Updated by Eric Leblond over 10 years ago
Victor Julien wrote:
Was emergency mode active during the live processing tests?
No trace of it.
Updated by Victor Julien over 10 years ago
Did you have stream.midstream enabled or disabled (both live and replay case).
I'm noticing something odd, on the DK box, I get about 10k http logs per minute with midstream disabled, but about 2.5k/min with midstream enabled.
Updated by Peter Manev over 10 years ago
I have tried both (midstream on/off on live traffic) on the 10G test box - no effect on the numbers.

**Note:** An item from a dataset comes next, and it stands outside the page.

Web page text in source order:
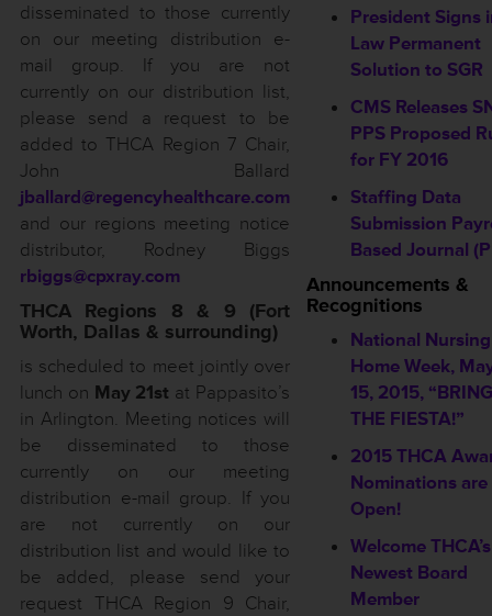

Updated by Victor Julien over 10 years ago
So looking further at this midstream thing, I noticed that in the non-midstream case, after 10mins we have:
tcp.reassembly_memuse | AFPacketeth21 | 955346671
Or about ~900mb
In the midstream case we have:
tcp.reassembly_memuse | AFPacketeth21 | 4294967261
Or 4gb, which is also the limit on this box.
I think there is an issue with 'ageing out' segments in the session in the midstream case. This then causes segments to not be freed.
This case could easily lead to missing http requests, as the tcp reassembly fails more often (memcap reached) and thus reassembly doesn't feed data to the app layer parsers.
Updated by Erik C over 10 years ago
Any word on this? Am anxious to try and get this up and functioning.
Updated by john kely almost 10 years ago
I tested on traffic 500 Mbps. Result:
midstream = false -> HTTP Request is full
midstream = true -> HTTP Request is miss 5%
This is complicated.
Updated by Andreas Herz over 8 years ago
- Assignee changed from Anoop Saldanha to OISF Dev
Updated by Andreas Herz over 5 years ago
It's rather hard to try to reproduce it again with 5.0 beta :)?
Or does any of you still have issues like that?
Updated by Peter Manev over 5 years ago
I would not be interested in http.log anymore :) but rather the "event_type: http" in eve.json.
Having a look at it now - after all the changes and improvements have been made to the latest Suricata code since the ticket was opened :) this very well may be related to either drops or wrong_threads counters and similar issues related to config and set up.
I am in favor of closing this till we actually have a reproducible case.